◆ WHAT IS REQUIRED
Every record below is to be retyped exactly, with the pictures left out.

◆ INPUT
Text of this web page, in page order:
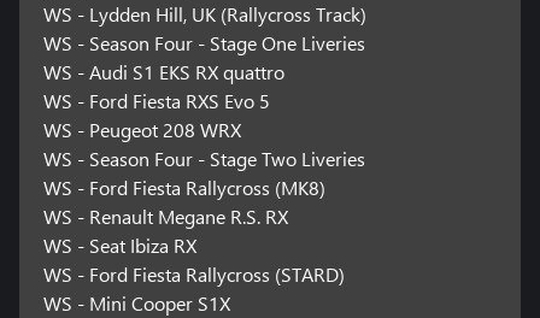
WS - Lydden Hill, UK (Rallycross Track)
WS - Season Four - Stage One Liveries
WS - Audi S1 EKS RX quattro
WS - Ford Fiesta RXS Evo 5
WS - Peugeot 208 WRX
WS - Season Four - Stage Two Liveries
WS - Ford Fiesta Rallycross (MK8)
WS - Renault Megane R.S. RX
WS - Seat Ibiza RX
WS - Ford Fiesta Rallycross (STARD)
WS - Mini Cooper S1X
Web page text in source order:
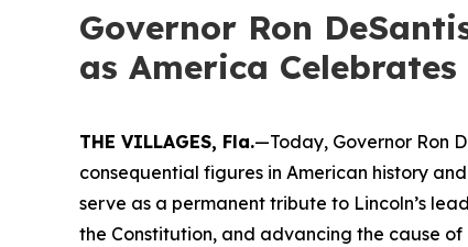
Governor Ron
as America
THE VILLAGES, Fla.—Today, Governor Ron
consequential figures in American history
serve as a permanent tribute to Lincoln’s
the Constitution, and advancing the cause of
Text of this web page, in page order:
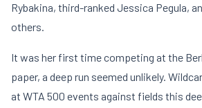
Rybakina, third-ranked Jessica Pegula,
others.
It was her first time competing at the
paper, a deep run seemed unlikely.
at WTA 500 events against fields this
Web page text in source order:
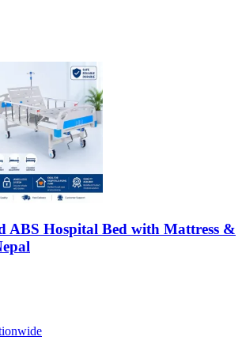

◆ RESULT FOR THIS EXERCISE
Text of this web page, in page order:
WS - Lydden Hill, UK (Rallycross Track)
WS - Season Four - Stage One Liveries
WS - Audi S1 EKS RX quattro
WS - Ford Fiesta RXS Evo 5
WS - Peugeot 208 WRX
WS - Season Four - Stage Two Liveries
WS - Ford Fiesta Rallycross (MK8)
WS - Renault Megane R.S. RX
WS - Seat Ibiza RX
WS - Ford Fiesta Rallycross (STARD)
WS - Mini Cooper S1X
Web page text in source order:
Governor Ron
as America
THE VILLAGES, Fla.—Today, Governor Ron
consequential figures in American history
serve as a permanent tribute to Lincoln’s
the Constitution, and advancing the cause of
Text of this web page, in page order:
Rybakina, third-ranked Jessica Pegula,
others.
It was her first time competing at the
paper, a deep run seemed unlikely.
at WTA 500 events against fields this
Web page text in source order:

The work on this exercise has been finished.